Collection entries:
+ + + +
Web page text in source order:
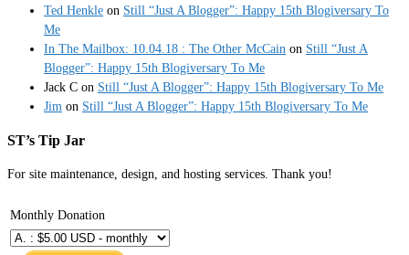
Ted Henkle on Still “Just A Blogger”: Happy 15th Blogiversary To
Me
In The Mailbox: 10.04.18 : The Other McCain on Still “Just A
Blogger”: Happy 15th Blogiversary To Me
Jack C on Still “Just A Blogger”: Happy 15th Blogiversary To Me
Jim on Still “Just A Blogger”: Happy 15th Blogiversary To Me
ST’s Tip Jar
For site maintenance, design, and hosting services. Thank you!
Monthly Donation
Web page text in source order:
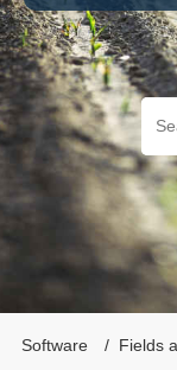
Software Fields
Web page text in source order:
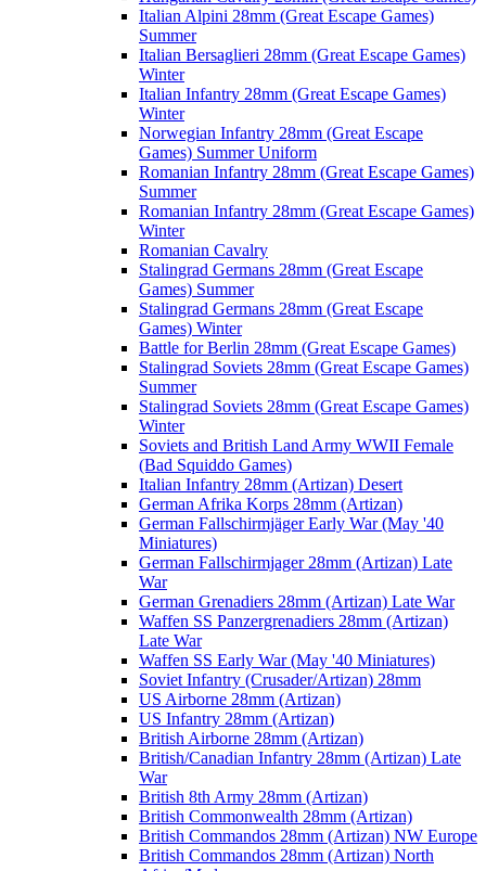
Italian Alpini 28mm (Great Escape Games)
Summer
Italian Bersaglieri 28mm (Great Escape Games)
Winter
Italian Infantry 28mm (Great Escape Games)
Winter
Norwegian Infantry 28mm (Great Escape
Games) Summer Uniform
Romanian Infantry 28mm (Great Escape Games)
Summer
Romanian Infantry 28mm (Great Escape Games)
Winter
Romanian Cavalry
Stalingrad Germans 28mm (Great Escape
Games) Summer
Stalingrad Germans 28mm (Great Escape
Games) Winter
Battle for Berlin 28mm (Great Escape Games)
Stalingrad Soviets 28mm (Great Escape Games)
Summer
Stalingrad Soviets 28mm (Great Escape Games)
Winter
Soviets and British Land Army WWII Female
(Bad Squiddo Games)
Italian Infantry 28mm (Artizan) Desert
German Afrika Korps 28mm (Artizan)
German Fallschirmjäger Early War (May '40
Miniatures)
German Fallschirmjager 28mm (Artizan) Late
War
German Grenadiers 28mm (Artizan) Late War
Waffen SS Panzergrenadiers 28mm (Artizan)
Late War
Waffen SS Early War (May '40 Miniatures)
Soviet Infantry (Crusader/Artizan) 28mm
US Airborne 28mm (Artizan)
US Infantry 28mm (Artizan)
British Airborne 28mm (Artizan)
British/Canadian Infantry 28mm (Artizan) Late
War
British 8th Army 28mm (Artizan)
British Commonwealth 28mm (Artizan)
British Commandos 28mm (Artizan) NW Europe
British Commandos 28mm (Artizan) North
+ + + +
Your objective: The line containing "Waffen SS Early War (May '40 Miniatures)" and every line after it, through the end of the records above: output exactly those, and nothing else.

Solution to the exercise:
Waffen SS Early War (May '40 Miniatures)
Soviet Infantry (Crusader/Artizan) 28mm
US Airborne 28mm (Artizan)
US Infantry 28mm (Artizan)
British Airborne 28mm (Artizan)
British/Canadian Infantry 28mm (Artizan) Late
War
British 8th Army 28mm (Artizan)
British Commonwealth 28mm (Artizan)
British Commandos 28mm (Artizan) NW Europe
British Commandos 28mm (Artizan) North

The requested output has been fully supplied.